● YOUR INSTRUCTIONS: The records below must be returned exactly, with every picture left out.

---

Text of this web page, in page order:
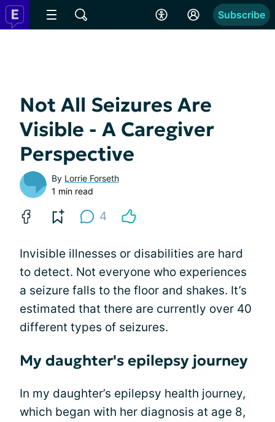
Subscribe
Not All Seizures Are
Visible - A Caregiver
Perspective
By Lorrie Forseth
1 min read
4
Invisible illnesses or disabilities are hard
to detect. Not everyone who experiences
a seizure falls to the floor and shakes. It’s
estimated that there are currently over 40
different types of seizures.
My daughter's epilepsy journey
In my daughter’s epilepsy health journey,
which began with her diagnosis at age 8,
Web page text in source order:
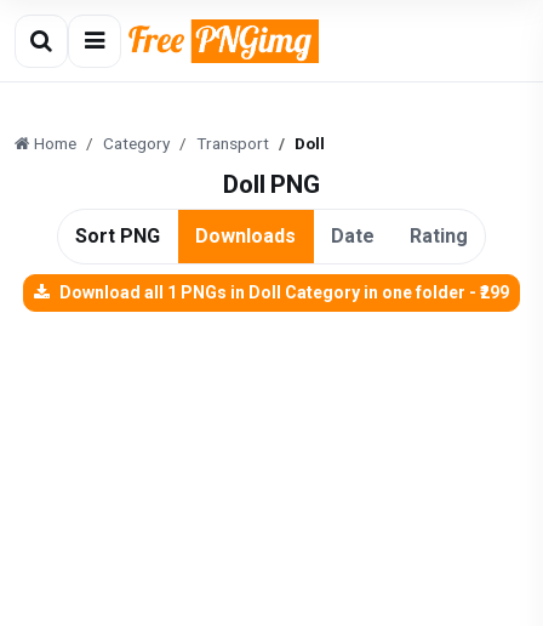
Home Category Transport Doll
Doll PNG
Sort PNG Downloads Date Rating
Download all 1 PNGs in Doll Category in one folder - ₹299
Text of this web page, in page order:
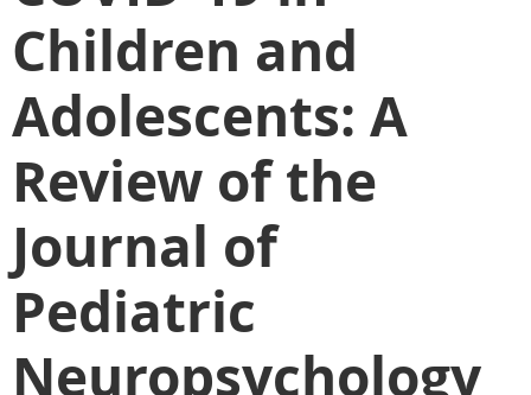
Children and
Adolescents: A
Review of the
Journal of
Pediatric
Neuropsychology
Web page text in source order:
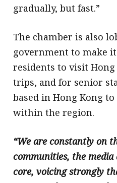
gradually, but fast.”
The chamber is also
government to make
residents to visit Hong
trips, and for senior
based in Hong Kong
within the region.
“We are constantly on
communities, the
core, voicing strongly
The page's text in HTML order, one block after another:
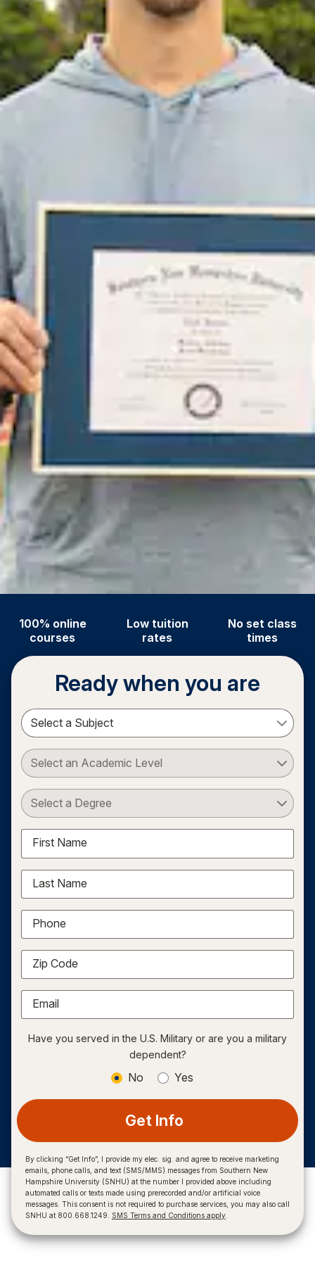
100% online
courses
Low tuition
rates
No set class
times
Ready when you are
Select a Subject
Select an Academic Level
Select a Degree
First Name
Last Name
Phone
Zip Code
Email
Have you served in the U.S. Military or are you a military
dependent?
No Yes
Get Info
By clicking “Get Info”, I provide my elec. sig. and agree to receive marketing
emails, phone calls, and text (SMS/MMS) messages from Southern New
Hampshire University (SNHU) at the number I provided above including
automated calls or texts made using prerecorded and/or artificial voice
messages. This consent is not required to purchase services, you may also call
SNHU at 800.668.1249. SMS Terms and Conditions apply
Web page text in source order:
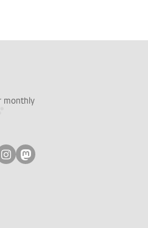
monthly
youtube
on linkedin
Follow on instagram
Follow on mastodon
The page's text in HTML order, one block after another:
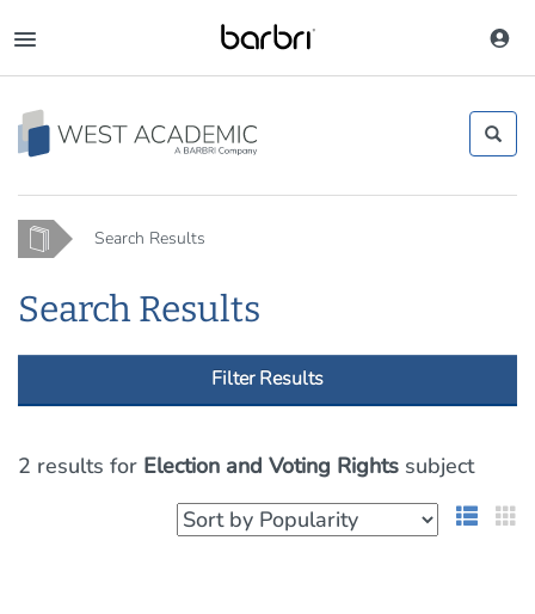
to
main
content
Home Search Results
Search Results
Filter Results
2 results for Election and Voting Rights subject
List
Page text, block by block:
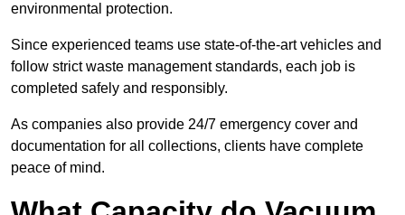
environmental protection.
Since experienced teams use state-of-the-art vehicles and
follow strict waste management standards, each job is
completed safely and responsibly.
As companies also provide 24/7 emergency cover and
documentation for all collections, clients have complete
peace of mind.

---

● SOLUTION BELOW:
Text of this web page, in page order:
Subscribe
Not All Seizures Are
Visible - A Caregiver
Perspective
By Lorrie Forseth
1 min read
4
Invisible illnesses or disabilities are hard
to detect. Not everyone who experiences
a seizure falls to the floor and shakes. It’s
estimated that there are currently over 40
different types of seizures.
My daughter's epilepsy journey
In my daughter’s epilepsy health journey,
which began with her diagnosis at age 8,
Web page text in source order:
Home Category Transport Doll
Doll PNG
Sort PNG Downloads Date Rating
Download all 1 PNGs in Doll Category in one folder - ₹299
Text of this web page, in page order:
Children and
Adolescents: A
Review of the
Journal of
Pediatric
Neuropsychology
Web page text in source order:
gradually, but fast.”
The chamber is also
government to make
residents to visit Hong
trips, and for senior
based in Hong Kong
within the region.
“We are constantly on
communities, the
core, voicing strongly
The page's text in HTML order, one block after another:
100% online
courses
Low tuition
rates
No set class
times
Ready when you are
Select a Subject
Select an Academic Level
Select a Degree
First Name
Last Name
Phone
Zip Code
Email
Have you served in the U.S. Military or are you a military
dependent?
No Yes
Get Info
By clicking “Get Info”, I provide my elec. sig. and agree to receive marketing
emails, phone calls, and text (SMS/MMS) messages from Southern New
Hampshire University (SNHU) at the number I provided above including
automated calls or texts made using prerecorded and/or artificial voice
messages. This consent is not required to purchase services, you may also call
SNHU at 800.668.1249. SMS Terms and Conditions apply
Web page text in source order:
monthly
youtube
on linkedin
Follow on instagram
Follow on mastodon
The page's text in HTML order, one block after another:
to
main
content
Home Search Results
Search Results
Filter Results
2 results for Election and Voting Rights subject
List
Page text, block by block:
environmental protection.
Since experienced teams use state-of-the-art vehicles and
follow strict waste management standards, each job is
completed safely and responsibly.
As companies also provide 24/7 emergency cover and
documentation for all collections, clients have complete
peace of mind.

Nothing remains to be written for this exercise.